::: Task material

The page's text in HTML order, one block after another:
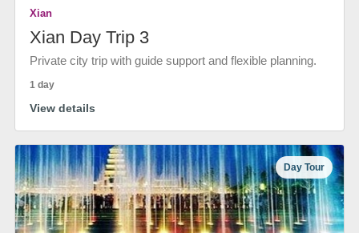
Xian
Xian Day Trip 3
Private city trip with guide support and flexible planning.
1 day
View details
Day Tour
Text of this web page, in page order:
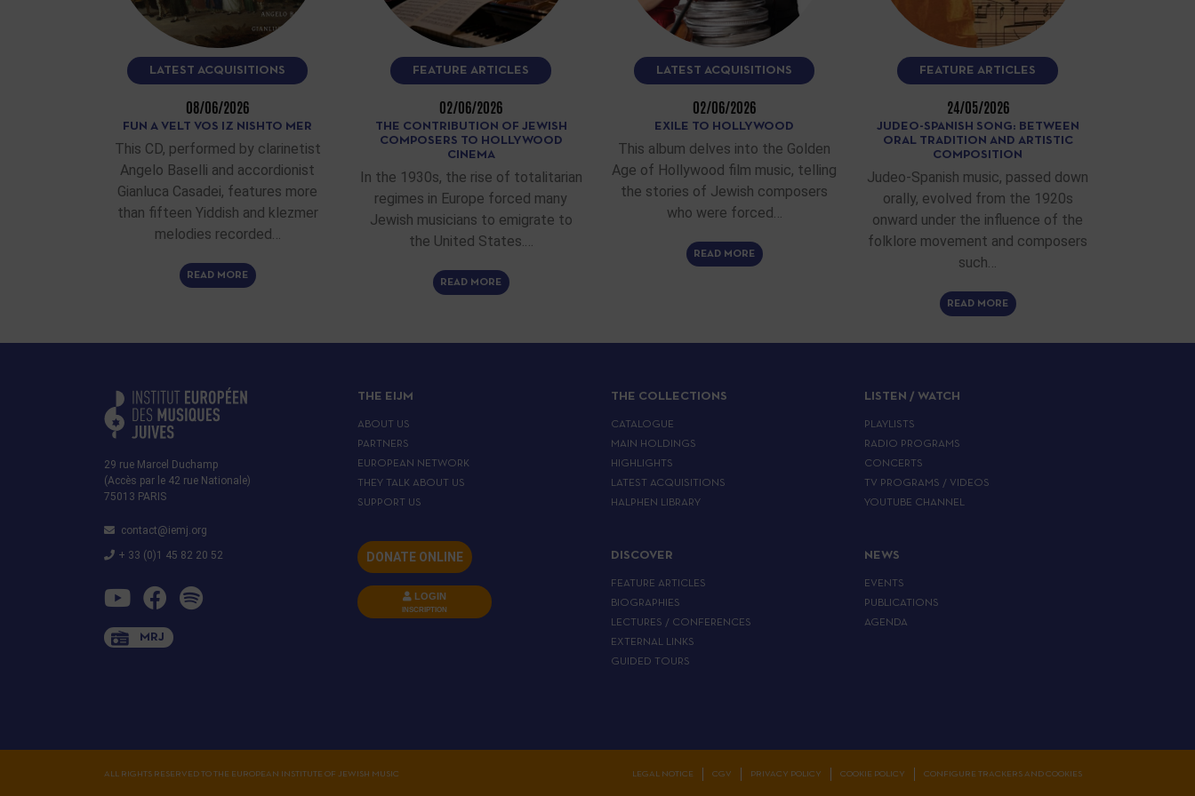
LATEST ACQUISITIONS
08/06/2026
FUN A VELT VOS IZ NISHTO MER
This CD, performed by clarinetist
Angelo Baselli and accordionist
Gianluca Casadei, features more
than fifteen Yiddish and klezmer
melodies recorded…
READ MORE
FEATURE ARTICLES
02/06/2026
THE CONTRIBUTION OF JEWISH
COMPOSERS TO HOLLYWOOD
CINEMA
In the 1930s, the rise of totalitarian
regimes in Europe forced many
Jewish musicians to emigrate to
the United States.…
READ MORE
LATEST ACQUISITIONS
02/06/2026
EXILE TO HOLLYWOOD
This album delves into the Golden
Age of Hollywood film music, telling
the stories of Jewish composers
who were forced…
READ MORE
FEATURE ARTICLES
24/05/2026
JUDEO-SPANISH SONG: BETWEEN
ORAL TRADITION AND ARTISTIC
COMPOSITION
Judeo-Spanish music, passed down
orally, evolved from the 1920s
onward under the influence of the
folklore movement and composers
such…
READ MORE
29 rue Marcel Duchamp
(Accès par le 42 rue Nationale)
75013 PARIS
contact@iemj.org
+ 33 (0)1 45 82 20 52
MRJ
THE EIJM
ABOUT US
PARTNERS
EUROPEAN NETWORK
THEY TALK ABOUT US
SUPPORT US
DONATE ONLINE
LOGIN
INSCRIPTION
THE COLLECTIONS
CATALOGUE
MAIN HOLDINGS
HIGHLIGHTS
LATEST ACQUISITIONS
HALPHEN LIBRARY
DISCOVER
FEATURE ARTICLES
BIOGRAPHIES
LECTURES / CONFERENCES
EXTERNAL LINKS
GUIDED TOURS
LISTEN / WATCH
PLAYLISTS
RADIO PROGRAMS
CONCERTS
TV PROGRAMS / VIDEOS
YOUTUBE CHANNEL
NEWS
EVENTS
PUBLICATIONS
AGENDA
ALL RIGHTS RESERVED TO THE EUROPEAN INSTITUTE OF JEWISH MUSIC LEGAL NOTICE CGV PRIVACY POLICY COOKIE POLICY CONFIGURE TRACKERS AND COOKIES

::::::

Problem details >>
Without any pictures, output exactly the lines from the start of the material through the line that contains "This CD, performed by clarinetist", and only those.

Response >>
The page's text in HTML order, one block after another:
Xian
Xian Day Trip 3
Private city trip with guide support and flexible planning.
1 day
View details
Day Tour
Text of this web page, in page order:
LATEST ACQUISITIONS
08/06/2026
FUN A VELT VOS IZ NISHTO MER
This CD, performed by clarinetist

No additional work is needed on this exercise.